Este libro va dedicado a mi llave, mi amigo, mi confidente, mi salvador, mi todo: ¡Jesús! Fue Él quien me motivó a escribir estas líneas, y aunque en un principio no me sentía capaz, lo asumí como un compromiso de evangelización, y finalmente fue Él quien inspiró cada palabra.

A mi familia, mi mayor regalo, porque en ella veo reflejada la obra de Dios. Gracias a Alfredo papá, Alfredo hijo, Esteban y Mariana por acompañarme en este proceso, por impulsarme cada día a ser mejor, por respetar los espacios de oración y de escritura.

A mi mamá, gracias por ser siempre mi ejemplo y guía. Y a mi papá (Q.E.P.D), por enseñarme con su testimonio en vida y ser mi palanca en el cielo.

Quiero agradecerles a dos sacerdotes amigos por valorar este trabajo hecho con amor y sacar el tiempo para revisarlo, y por darme ánimo para continuar con el proyecto evangelizador: al padre Diógenes Marrero, por su disposición para ayudarme siempre a corregir los textos y participar de ellos con sus conocimientos, y al padre Rodolfo Londoño, por tomarse el trabajo de leer todo el libro terminado, revisar cada detalle, compartirme sus impresiones y contribuir con sus ideas para enriquecer los temas desarrollados.

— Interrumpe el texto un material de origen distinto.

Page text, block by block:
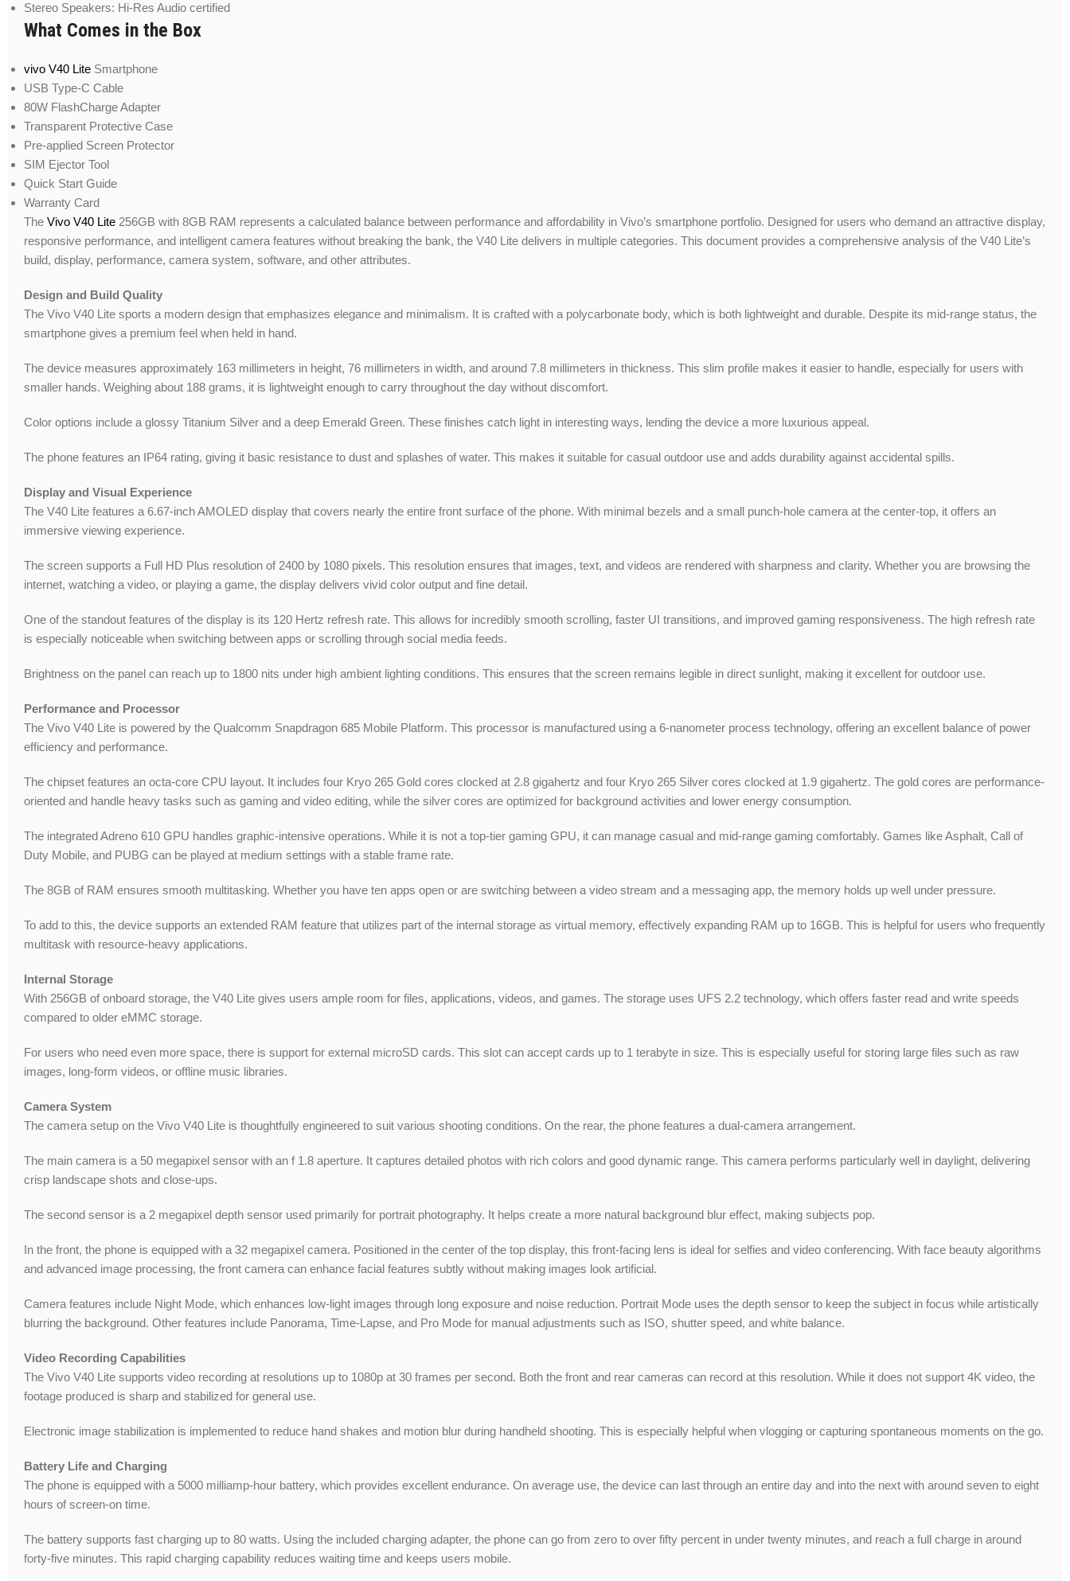
Stereo Speakers: Hi-Res Audio certified
What Comes in the Box
vivo V40 Lite Smartphone
USB Type-C Cable
80W FlashCharge Adapter
Transparent Protective Case
Pre-applied Screen Protector
SIM Ejector Tool
Quick Start Guide
Warranty Card
The Vivo V40 Lite 256GB with 8GB RAM represents a calculated balance between performance and affordability in Vivo’s smartphone portfolio. Designed for users who demand an attractive display,
responsive performance, and intelligent camera features without breaking the bank, the V40 Lite delivers in multiple categories. This document provides a comprehensive analysis of the V40 Lite’s
build, display, performance, camera system, software, and other attributes.
Design and Build Quality
The Vivo V40 Lite sports a modern design that emphasizes elegance and minimalism. It is crafted with a polycarbonate body, which is both lightweight and durable. Despite its mid-range status, the
smartphone gives a premium feel when held in hand.
The device measures approximately 163 millimeters in height, 76 millimeters in width, and around 7.8 millimeters in thickness. This slim profile makes it easier to handle, especially for users with
smaller hands. Weighing about 188 grams, it is lightweight enough to carry throughout the day without discomfort.
Color options include a glossy Titanium Silver and a deep Emerald Green. These finishes catch light in interesting ways, lending the device a more luxurious appeal.
The phone features an IP64 rating, giving it basic resistance to dust and splashes of water. This makes it suitable for casual outdoor use and adds durability against accidental spills.
Display and Visual Experience
The V40 Lite features a 6.67-inch AMOLED display that covers nearly the entire front surface of the phone. With minimal bezels and a small punch-hole camera at the center-top, it offers an
immersive viewing experience.
The screen supports a Full HD Plus resolution of 2400 by 1080 pixels. This resolution ensures that images, text, and videos are rendered with sharpness and clarity. Whether you are browsing the
internet, watching a video, or playing a game, the display delivers vivid color output and fine detail.
One of the standout features of the display is its 120 Hertz refresh rate. This allows for incredibly smooth scrolling, faster UI transitions, and improved gaming responsiveness. The high refresh rate
is especially noticeable when switching between apps or scrolling through social media feeds.
Brightness on the panel can reach up to 1800 nits under high ambient lighting conditions. This ensures that the screen remains legible in direct sunlight, making it excellent for outdoor use.
Performance and Processor
The Vivo V40 Lite is powered by the Qualcomm Snapdragon 685 Mobile Platform. This processor is manufactured using a 6-nanometer process technology, offering an excellent balance of power
efficiency and performance.
The chipset features an octa-core CPU layout. It includes four Kryo 265 Gold cores clocked at 2.8 gigahertz and four Kryo 265 Silver cores clocked at 1.9 gigahertz. The gold cores are performance-
oriented and handle heavy tasks such as gaming and video editing, while the silver cores are optimized for background activities and lower energy consumption.
The integrated Adreno 610 GPU handles graphic-intensive operations. While it is not a top-tier gaming GPU, it can manage casual and mid-range gaming comfortably. Games like Asphalt, Call of
Duty Mobile, and PUBG can be played at medium settings with a stable frame rate.
The 8GB of RAM ensures smooth multitasking. Whether you have ten apps open or are switching between a video stream and a messaging app, the memory holds up well under pressure.
To add to this, the device supports an extended RAM feature that utilizes part of the internal storage as virtual memory, effectively expanding RAM up to 16GB. This is helpful for users who frequently
multitask with resource-heavy applications.
Internal Storage
With 256GB of onboard storage, the V40 Lite gives users ample room for files, applications, videos, and games. The storage uses UFS 2.2 technology, which offers faster read and write speeds
compared to older eMMC storage.
For users who need even more space, there is support for external microSD cards. This slot can accept cards up to 1 terabyte in size. This is especially useful for storing large files such as raw
images, long-form videos, or offline music libraries.
Camera System
The camera setup on the Vivo V40 Lite is thoughtfully engineered to suit various shooting conditions. On the rear, the phone features a dual-camera arrangement.
The main camera is a 50 megapixel sensor with an f 1.8 aperture. It captures detailed photos with rich colors and good dynamic range. This camera performs particularly well in daylight, delivering
crisp landscape shots and close-ups.
The second sensor is a 2 megapixel depth sensor used primarily for portrait photography. It helps create a more natural background blur effect, making subjects pop.
In the front, the phone is equipped with a 32 megapixel camera. Positioned in the center of the top display, this front-facing lens is ideal for selfies and video conferencing. With face beauty algorithms
and advanced image processing, the front camera can enhance facial features subtly without making images look artificial.
Camera features include Night Mode, which enhances low-light images through long exposure and noise reduction. Portrait Mode uses the depth sensor to keep the subject in focus while artistically
blurring the background. Other features include Panorama, Time-Lapse, and Pro Mode for manual adjustments such as ISO, shutter speed, and white balance.
Video Recording Capabilities
The Vivo V40 Lite supports video recording at resolutions up to 1080p at 30 frames per second. Both the front and rear cameras can record at this resolution. While it does not support 4K video, the
footage produced is sharp and stabilized for general use.
Electronic image stabilization is implemented to reduce hand shakes and motion blur during handheld shooting. This is especially helpful when vlogging or capturing spontaneous moments on the go.
Battery Life and Charging
The phone is equipped with a 5000 milliamp-hour battery, which provides excellent endurance. On average use, the device can last through an entire day and into the next with around seven to eight
hours of screen-on time.
The battery supports fast charging up to 80 watts. Using the included charging adapter, the phone can go from zero to over fifty percent in under twenty minutes, and reach a full charge in around
forty-five minutes. This rapid charging capability reduces waiting time and keeps users mobile.

A Wilson Tamayo, laico comprometido, subdirector de la comunidad Lazos de Amor Mariano, porque aunque él no me conoce, me ha ayudado enormemente en mi crecimiento espiritual. Lo sigo en sus redes sociales, escucho sus charlas de diversos temas, el evangelio de cada día y los tres mensajes que nos da. Dentro de este libro incluyo mucho de lo que he aprendido gracias a él.

Llaves de amor

Presentación

Con este libro he querido obedecer a mi corazón y compartir las bendiciones recibidas en mi vida. Son muchos los regalos del cielo que he podido disfrutar, y quisiera que tú también los puedas vivir. Por eso, a través de este texto quiero darte a conocer mi experiencia de vida espiritual, contarte desde el fondo de mi corazón cómo conocí al Señor Jesús, cómo fue ese primer encuentro cercano con él, de qué manera logró conquistarme y cómo hasta el sol de hoy (diecisiete años después de vivir una experiencia muy cercana con Él) continúo sintiéndolo cada día de mi vida, siempre con el deseo de acercarme y aprender más de sus enseñanzas.

Como humana, NO SOY PERFECTA, me equivoco, cometo muchos errores y día a día lucho por corregir mis debilidades y tratar de ser mejor persona. Sin embargo, a pesar de que no me siento digna, decidí relatar mi historia con el humilde deseo de que quien la lea logre un acercamiento con Jesús y, ojalá, se enamore de nuestro Señor, lo empiece a descubrir en la cotidianidad de sus días y logre valorar cada instante de la vida que Él nos regala. ¡Sin Dios no somos nada! Yo lo comprobé y quiero que tú lo hagas también.